OSWEGO, NY – A small segment of part of the Port City’s big history will return thanks to the efforts of the Oswego Sunrise Rotary Club.

At its meeting Monday night, the Physical Services Committee granted permission of the Rotarians to place a restored railroad watchman’s shanty in the Seaway Trail Gateway Interpretative Park, fronting on East First Street.

About 70 years ago, these shanties were installed at several key intersections and switching points around the city, explained Charlie Young, a Rotarian and historian.

Charlie Young and Sharon Baker display a painting by Frank Kraft depicting what the building might look like on a hill near Lake Ontario.
Charlie Young and Sharon Baker display a painting by Frank Kraft depicting what the building might look like on a hill near Lake Ontario.

“There were up to 12 pre-fab, concrete watchman shanties. They were used for, as the name implies, for watchmen to direct train traffic,” he told the committee. “We know definitely that there were three – one at the corner of West Fifth and Utica streets, one at the Fitzgibbons plant at the shore of Lake Ontario and another at East Third and Bridge. We’re not quite sure where the others were and not exactly sure if there were as many as 12.”

At the end of World War II the railroad offered, at auction, the shanties.

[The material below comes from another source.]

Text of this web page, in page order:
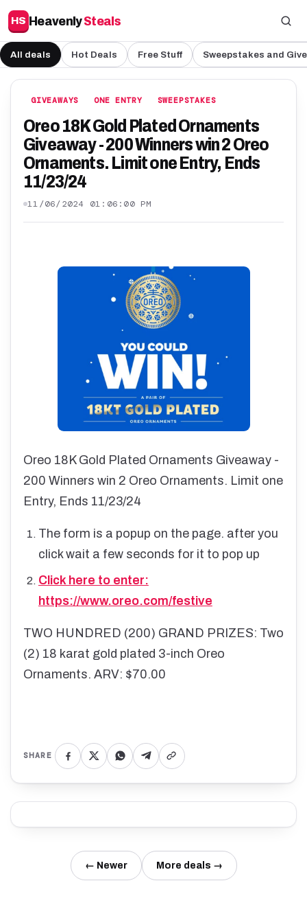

Local businessman Jack Fitzgibbons bought six or eight of them, Young said. He then sold them for around $75 – $90, he added.

“To the north of the railroad track, between the track and the lake, there is an area we call ‘Rotary Trail’ and through the years we’ve endeavored to keep that clear, to make it a good safe place for people to walk,” Young said.

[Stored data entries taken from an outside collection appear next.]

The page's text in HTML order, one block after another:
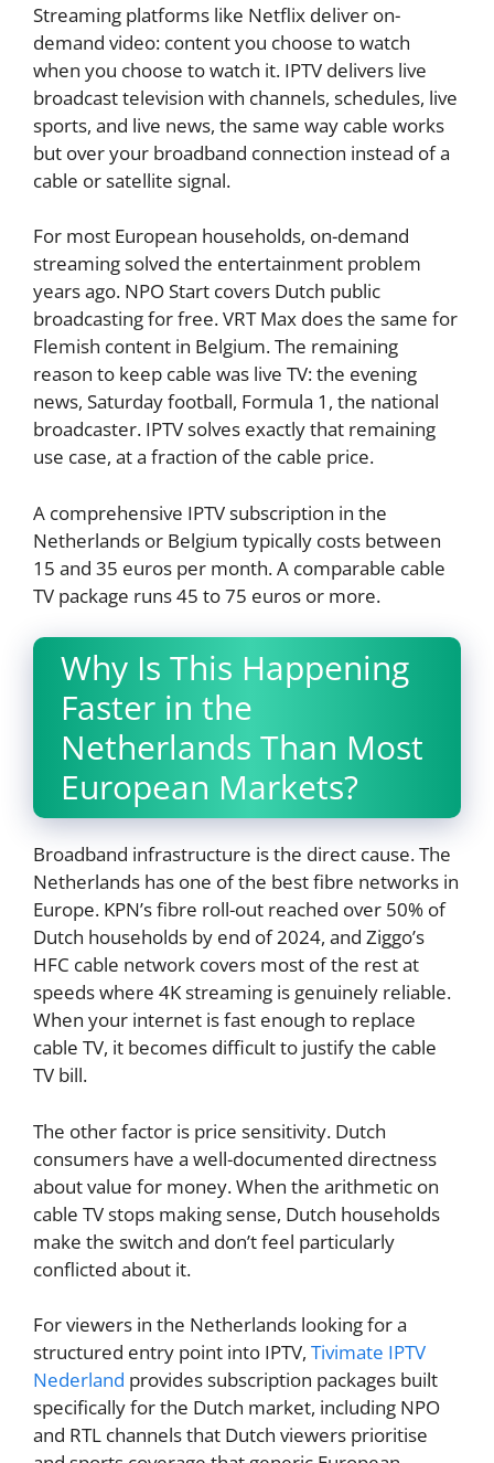
Streaming platforms like Netflix deliver on-
demand video: content you choose to watch
when you choose to watch it. IPTV delivers live
broadcast television with channels, schedules, live
sports, and live news, the same way cable works
but over your broadband connection instead of a
cable or satellite signal.
For most European households, on-demand
streaming solved the entertainment problem
years ago. NPO Start covers Dutch public
broadcasting for free. VRT Max does the same for
Flemish content in Belgium. The remaining
reason to keep cable was live TV: the evening
news, Saturday football, Formula 1, the national
broadcaster. IPTV solves exactly that remaining
use case, at a fraction of the cable price.
A comprehensive IPTV subscription in the
Netherlands or Belgium typically costs between
15 and 35 euros per month. A comparable cable
TV package runs 45 to 75 euros or more.
Why Is This Happening
Faster in the
Netherlands Than Most
European Markets?
Broadband infrastructure is the direct cause. The
Netherlands has one of the best fibre networks in
Europe. KPN’s fibre roll-out reached over 50% of
Dutch households by end of 2024, and Ziggo’s
HFC cable network covers most of the rest at
speeds where 4K streaming is genuinely reliable.
When your internet is fast enough to replace
cable TV, it becomes difficult to justify the cable
TV bill.
The other factor is price sensitivity. Dutch
consumers have a well-documented directness
about value for money. When the arithmetic on
cable TV stops making sense, Dutch households
make the switch and don’t feel particularly
conflicted about it.
For viewers in the Netherlands looking for a
structured entry point into IPTV, Tivimate IPTV
Nederland provides subscription packages built
specifically for the Dutch market, including NPO
and RTL channels that Dutch viewers prioritise

A few years back, while they were clearing the area, they looked over the bank and saw a railroad shanty, Young said.

“The Oswego Sunrise Rotary Club has been working on developing a walking trail along the shore of Lake Ontario behind Fort Ontario for the past five years. During our first year, we found a concrete structure that had been pushed off the bluff and was resting on its side,” said Rotarian George Reed. “Charlie Young determined that it was a watchman’s house and convinced the club to have it restored. The technology club at Oswego High School, under the direction of Warren Shaw, are restoring the artifact.”

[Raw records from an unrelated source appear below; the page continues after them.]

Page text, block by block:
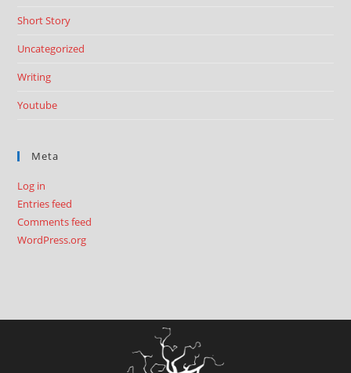
Short Story
Uncategorized
Writing
Youtube
Meta
Log in
Entries feed
Comments feed
WordPress.org
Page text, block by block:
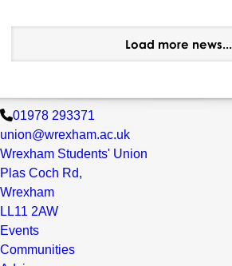
Load more news...
01978 293371
union@wrexham.ac.uk
Wrexham Students' Union
Plas Coch Rd,
Wrexham
LL11 2AW
Events
Communities
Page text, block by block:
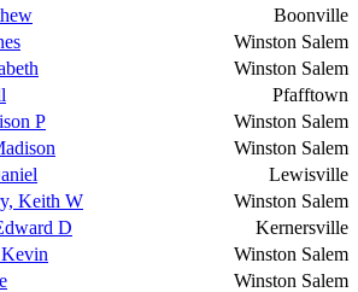
Boonville
Winston Salem
Winston Salem
Pfafftown
P
Winston Salem
Winston Salem
Lewisville
Keith W
Winston Salem
D
Kernersville
Winston Salem
Winston Salem
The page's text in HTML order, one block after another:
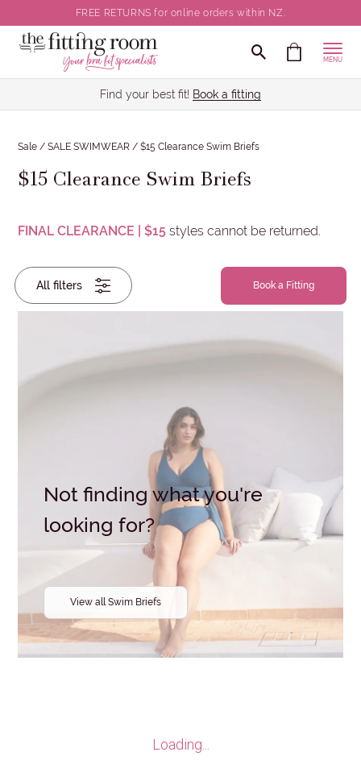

Young showed the committee photos of how the dilapidated structure looked then.

With the cooperation of the DPW, it was lifted off the embankment. It was taken to the DPW garage on West First Street and is in the process of being restored.

It has been an on-going process of bringing it back and repairing it. Fellow Rotarian Shaw, aided by a cadre of his OHS technology students, has labored to bring the shanty back to life.

“This is almost 90 percent complete now,” Young said. “The question now is in fact, where can we put it? We are requesting the use of public space in Leotta Park on East First Street.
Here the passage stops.